**EXERCISE AIM**
Type out each record word for word. Pictures stay out.

**INFORMATION SHOWN**
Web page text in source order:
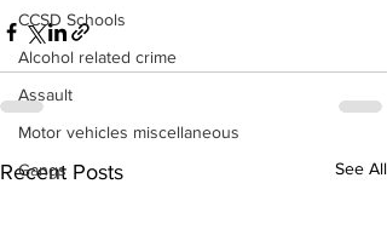
CCSD Schools
Alcohol related crime
Assault
Motor vehicles miscellaneous
Gangs
Recent Posts See All
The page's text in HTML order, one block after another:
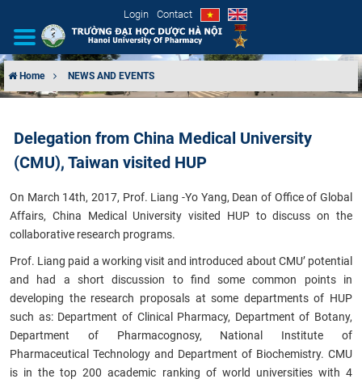
Login Contact
ORGANIZATIONAL STRUCTURE
EDUCATION & TRAINING
SCIENTIFIC RESEARCH
INTERNATIONAL COOPERATION
Home NEWS AND EVENTS
Delegation from China Medical University
(CMU), Taiwan visited HUP
On March 14th, 2017, Prof. Liang -Yo Yang, Dean of Office of Global
Affairs, China Medical University visited HUP to discuss on the
collaborative research programs.
Prof. Liang paid a working visit and introduced about CMU’ potential
and had a short discussion to find some common points in
developing the research proposals at some departments of HUP
such as: Department of Clinical Pharmacy, Department of Botany,
Department of Pharmacognosy, National Institute of
Pharmaceutical Technology and Department of Biochemistry. CMU
is in the top 200 academic ranking of world universities with 4
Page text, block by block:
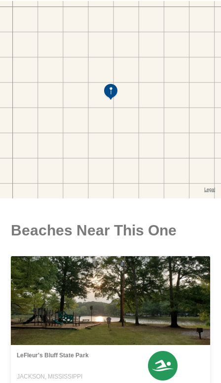
Beaches Near This One
LeFleur's Bluff State Park
JACKSON, MISSISSIPPI
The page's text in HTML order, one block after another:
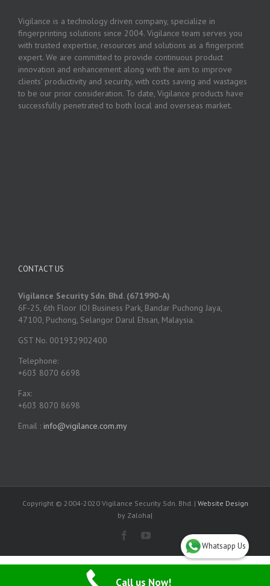
Vigilance is a technology driven company, specialize in
fingerprinting solutions since 2004. Vigilance team serves you
with trusted expertise, resources and solutions as a fingerprint
expert. We are committed to provide continuous product
innovation and enhancement along with the aim to improve
clients’ productivity and security, with costs saving and wastages
to be our prior consideration. To date, Vigilance products have
successfully penetrated to both local and overseas market.
CONTACT US
Vigilance Security Sdn. Bhd. (671990-A)
6F-25, 6th Floor IOI Business Park, Bandar Puchong Jaya,
47100, Puchong, Selangor Darul Ehsan, Malaysia.
GST No. 001932902400
Telephone:
+603 8070 6698
Fax:
+603 8070 8698
Email : info@vigilance.com.my
Copyright © 2004-2020 Vigilance Security Sdn. Bhd. | Website Design
by Zaloha|
Call us Now!
Whatsapp Us
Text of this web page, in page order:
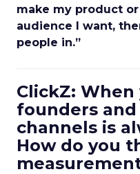
make my product
audience I want,
people in.”
ClickZ:
founders and
channels is
How do you
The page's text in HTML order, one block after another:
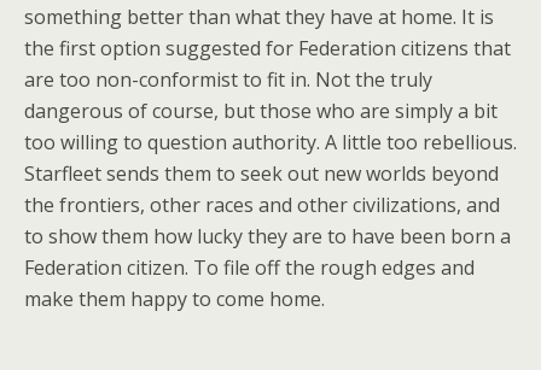
something better than what they have at home. It is
the first option suggested for Federation citizens that
are too non-conformist to fit in. Not the truly
dangerous of course, but those who are simply a bit
too willing to question authority. A little too rebellious.
Starfleet sends them to seek out new worlds beyond
the frontiers, other races and other civilizations, and
to show them how lucky they are to have been born a
Federation citizen. To file off the rough edges and
make them happy to come home.
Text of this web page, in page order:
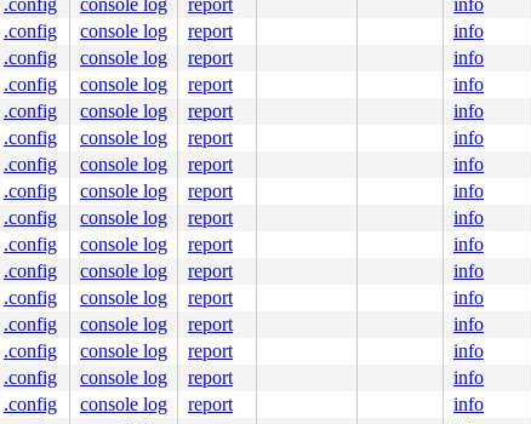
.config console log report info
.config console log report info
.config console log report info
.config console log report info
.config console log report info
.config console log report info
.config console log report info
.config console log report info
.config console log report info
.config console log report info
.config console log report info
.config console log report info
.config console log report info
.config console log report info
.config console log report info
.config console log report info
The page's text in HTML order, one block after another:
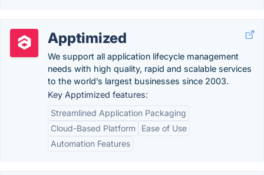
Apptimized
We support all application lifecycle management
needs with high quality, rapid and scalable services
to the world’s largest businesses since 2003.
Key Apptimized features:
Streamlined Application Packaging
Cloud-Based Platform
Ease of Use
Automation Features
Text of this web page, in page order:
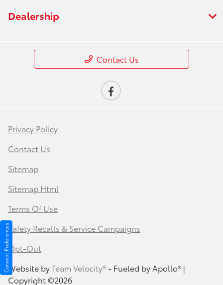
Dealership
Contact Us
Privacy Policy
Contact Us
Sitemap
Sitemap Html
Terms Of Use
Safety Recalls & Service Campaigns
Opt-Out
Website byTeam Velocity®- Fueled by Apollo® |
Copyright ©2026
Consent Preferences
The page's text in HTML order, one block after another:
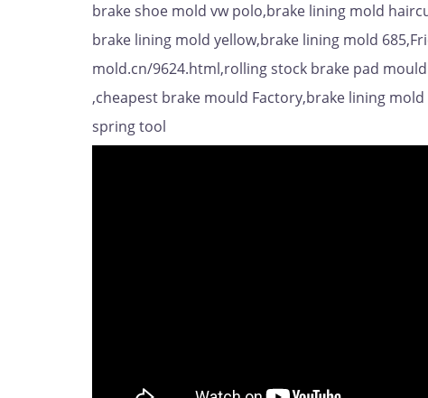
brake shoe mold vw polo,brake lining mold
brake lining mold yellow,brake lining mold
mold.cn/9624.html,rolling stock brake pad
,cheapest brake mould Factory,brake lining
spring tool
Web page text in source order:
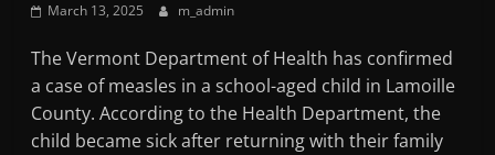
March 13, 2025 m_admin
The Vermont Department of Health has confirmed
a case of measles in a school-aged child in Lamoille
County. According to the Health Department, the
child became sick after returning with their family
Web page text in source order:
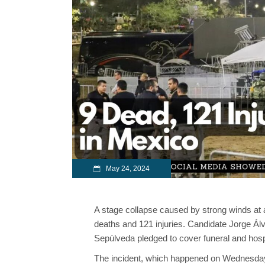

**SOLUTION FOR THIS TASK**
Web page text in source order:
CCSD Schools
Alcohol related crime
Assault
Motor vehicles miscellaneous
Gangs
Recent Posts See All
The page's text in HTML order, one block after another:
Login Contact
ORGANIZATIONAL STRUCTURE
EDUCATION & TRAINING
SCIENTIFIC RESEARCH
INTERNATIONAL COOPERATION
Home NEWS AND EVENTS
Delegation from China Medical University
(CMU), Taiwan visited HUP
On March 14th, 2017, Prof. Liang -Yo Yang, Dean of Office of Global
Affairs, China Medical University visited HUP to discuss on the
collaborative research programs.
Prof. Liang paid a working visit and introduced about CMU’ potential
and had a short discussion to find some common points in
developing the research proposals at some departments of HUP
such as: Department of Clinical Pharmacy, Department of Botany,
Department of Pharmacognosy, National Institute of
Pharmaceutical Technology and Department of Biochemistry. CMU
is in the top 200 academic ranking of world universities with 4
Page text, block by block:
Beaches Near This One
LeFleur's Bluff State Park
JACKSON, MISSISSIPPI
The page's text in HTML order, one block after another:
Vigilance is a technology driven company, specialize in
fingerprinting solutions since 2004. Vigilance team serves you
with trusted expertise, resources and solutions as a fingerprint
expert. We are committed to provide continuous product
innovation and enhancement along with the aim to improve
clients’ productivity and security, with costs saving and wastages
to be our prior consideration. To date, Vigilance products have
successfully penetrated to both local and overseas market.
CONTACT US
Vigilance Security Sdn. Bhd. (671990-A)
6F-25, 6th Floor IOI Business Park, Bandar Puchong Jaya,
47100, Puchong, Selangor Darul Ehsan, Malaysia.
GST No. 001932902400
Telephone:
+603 8070 6698
Fax:
+603 8070 8698
Email : info@vigilance.com.my
Copyright © 2004-2020 Vigilance Security Sdn. Bhd. | Website Design
by Zaloha|
Call us Now!
Whatsapp Us
Text of this web page, in page order:
make my product
audience I want,
people in.”
ClickZ:
founders and
channels is
How do you
The page's text in HTML order, one block after another:
something better than what they have at home. It is
the first option suggested for Federation citizens that
are too non-conformist to fit in. Not the truly
dangerous of course, but those who are simply a bit
too willing to question authority. A little too rebellious.
Starfleet sends them to seek out new worlds beyond
the frontiers, other races and other civilizations, and
to show them how lucky they are to have been born a
Federation citizen. To file off the rough edges and
make them happy to come home.
Text of this web page, in page order:
.config console log report info
.config console log report info
.config console log report info
.config console log report info
.config console log report info
.config console log report info
.config console log report info
.config console log report info
.config console log report info
.config console log report info
.config console log report info
.config console log report info
.config console log report info
.config console log report info
.config console log report info
.config console log report info
The page's text in HTML order, one block after another:
Apptimized
We support all application lifecycle management
needs with high quality, rapid and scalable services
to the world’s largest businesses since 2003.
Key Apptimized features:
Streamlined Application Packaging
Cloud-Based Platform
Ease of Use
Automation Features
Text of this web page, in page order:
Dealership
Contact Us
Privacy Policy
Contact Us
Sitemap
Sitemap Html
Terms Of Use
Safety Recalls & Service Campaigns
Opt-Out
Website byTeam Velocity®- Fueled by Apollo® |
Copyright ©2026
Consent Preferences
The page's text in HTML order, one block after another:
brake shoe mold vw polo,brake lining mold
brake lining mold yellow,brake lining mold
mold.cn/9624.html,rolling stock brake pad
,cheapest brake mould Factory,brake lining
spring tool
Web page text in source order:
March 13, 2025 m_admin
The Vermont Department of Health has confirmed
a case of measles in a school-aged child in Lamoille
County. According to the Health Department, the
child became sick after returning with their family
Web page text in source order:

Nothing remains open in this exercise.